Across Europe, the elites were taller. Perhaps because they were well-fed.
So in Napoleon’s France, the average height for upper-class men was 5 ft 9 (1,75 m). That is well above Napoleon’s 5 ft 6 (1,68 m).
Small wonder his acquaintances and foreign dignitaries described him as ‘short.’
The troops, too, were used to having tall-ish commanders that hailed from the upper classes. Fun fact: even today, CEOs and other people in positions of power- tend to be tall.
That might explain the nicknames his troops fondly gave him, such as ‘The Little Corporal’ and ‘Little Baldy.’
The height of some of Napoleon’s friends
We can thank Captain Maitland for registering the height of some of Napoleon’s friends.
Napoleon surrendered to the British in 1815. And he and his friends spent the following three weeks aboard Maitland’s ship.
Maitland wrote down his impressions of Napoleon’s entourage.
He says Napoleon’s friend, Count Bertrand, was about 5 ft 10 in [1,78 m]; his wife, Countess Bertrand, was tall; Duke de Rovigo was a tall and handsome man; and Count Las Cases was ’of small stature, being little more than five feet high [1.52 m].”
Another Englishman, Clifford, saw this group in St. Helena. And he also describes Countess Bertrand as a tall woman.
And Betsy, Napoleon’s 13-year-old friend in St. Helena, says the first time she saw Napoleon he was standing next to a very tall Sir George Cockburn, an English baronet.
So these few descriptions seem to confirm that Napoleon moved in a sea of tall people.
Optics: looking shorter
So Napoleon was shorter than his aristocratic peers. Yet, he was still a man of average height compared to the rest of the French.

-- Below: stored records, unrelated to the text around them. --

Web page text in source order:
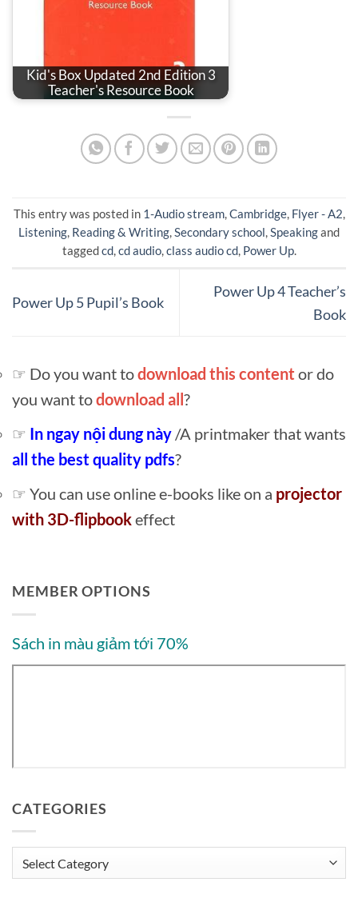
Kid's Box Updated 2nd Edition 3
Teacher's Resource Book
This entry was posted in 1-Audio stream,Cambridge, Flyer - A2,
Listening, Reading & Writing,Secondary school,Speakingand
taggedcd,cd audio,class audio cd, Power Up.
Power Up 5 Pupil’s Book
Power Up 4 Teacher’s
Book
☞ Do you want todownload this content or do
you want todownload all ?
☞ In ngay nội dung này /A printmaker that wants
all the best quality pdfs?
☞ You can use online e-books like on a projector
with 3D-flipbookeffect
MEMBER OPTIONS
Sách in màu giảm tới 70%
CATEGORIES
Categories

So why the widespread idea that Napoleon was tiny?
There might be a few reasons:
His tall, fancy guard
In public, Napoleon was always escorted by his Consular/Imperial Guard.
The men of the guard were very tall. The squadrons that usually escorted Napoleon, the Chasseurs a Cheval, were required to be at least 5 ft 9 (1,76 m) tall.

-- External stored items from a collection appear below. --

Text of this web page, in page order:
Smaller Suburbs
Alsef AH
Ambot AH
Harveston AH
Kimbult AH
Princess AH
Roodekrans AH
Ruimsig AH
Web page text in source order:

And other units of the guard only accepted men taller than 5 ft 10 (1,78 cm).
These units were meant to look intimidating. The men wore tall, black hats that made them look even taller, and they rode on huge, black horses. It apparently worked. The tallest of these regiments was nicknamed ‘The Giants” and “The Gods” by the civil population.
And each time ‘the people’ saw Napoleon, at parades or in the street, he was surrounded by hundreds of thousands of these “Giants” or by the Chasseurs.

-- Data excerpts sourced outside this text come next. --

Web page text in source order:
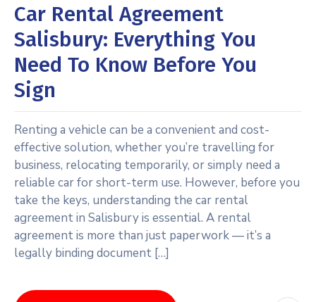
Car Rental Agreement
Salisbury: Everything You
Need To Know Before You
Sign
Renting a vehicle can be a convenient and cost-
effective solution, whether you’re travelling for
business, relocating temporarily, or simply need a
reliable car for short-term use. However, before you
take the keys, understanding the car rental
agreement in Salisbury is essential. A rental
agreement is more than just paperwork — it’s a
legally binding document […]

These men with their tall bearskin hats must have looked at least 16 inches (40 cm) taller than Napoleon.
So it is not difficult to imagine how the emperor got the reputation for being tiny.
The stinging British press
The British press can be relentless, just ask any British politician.
And they had heard that Napoleon, Britain’s enemy, was short. So they ridiculed him by exaggerating that trait in their cartoons.
Many of these cartoons/British propaganda circulated throughout Europe.
And they might have helped create the idea that Napoleon was ultra short.
Feet and inches: you must translate!
Napoleon’s measurements can be misunderstood.
The autopsy report stated he was 5 feet and 2 inches tall. A lot of Englishmen that read that probably thought Napoleon had been ‘short.’
The thing is, his measurements were written in French feet by his Corsican doctor, not in English feet.
Translated to the English system, Napoleon’s height at death was 5 ft 6 in (1,68 m).
But even today you can find a few websites written in English that mistakenly state that Napoleon was 5 ft 2 (1,57 m).
Celebrities that are the same height as Napoleon
If you are wondering what 5 ft 6 (1,68 – 1,69 m), Napoleon’s height, looks like, here is are some celebrities that measure just that: Elijah Wood, Phil Collins, George RR Martin, Roberto Benigni, Aziz Ansari, Frankie Muniz, Ralph Lauren, Bono, Winston Churchill, Marc Anthony, and Jason Priestley.
Now that you know Napoleon’s height and have some context, what do you think? Was Napoleon ‘short’?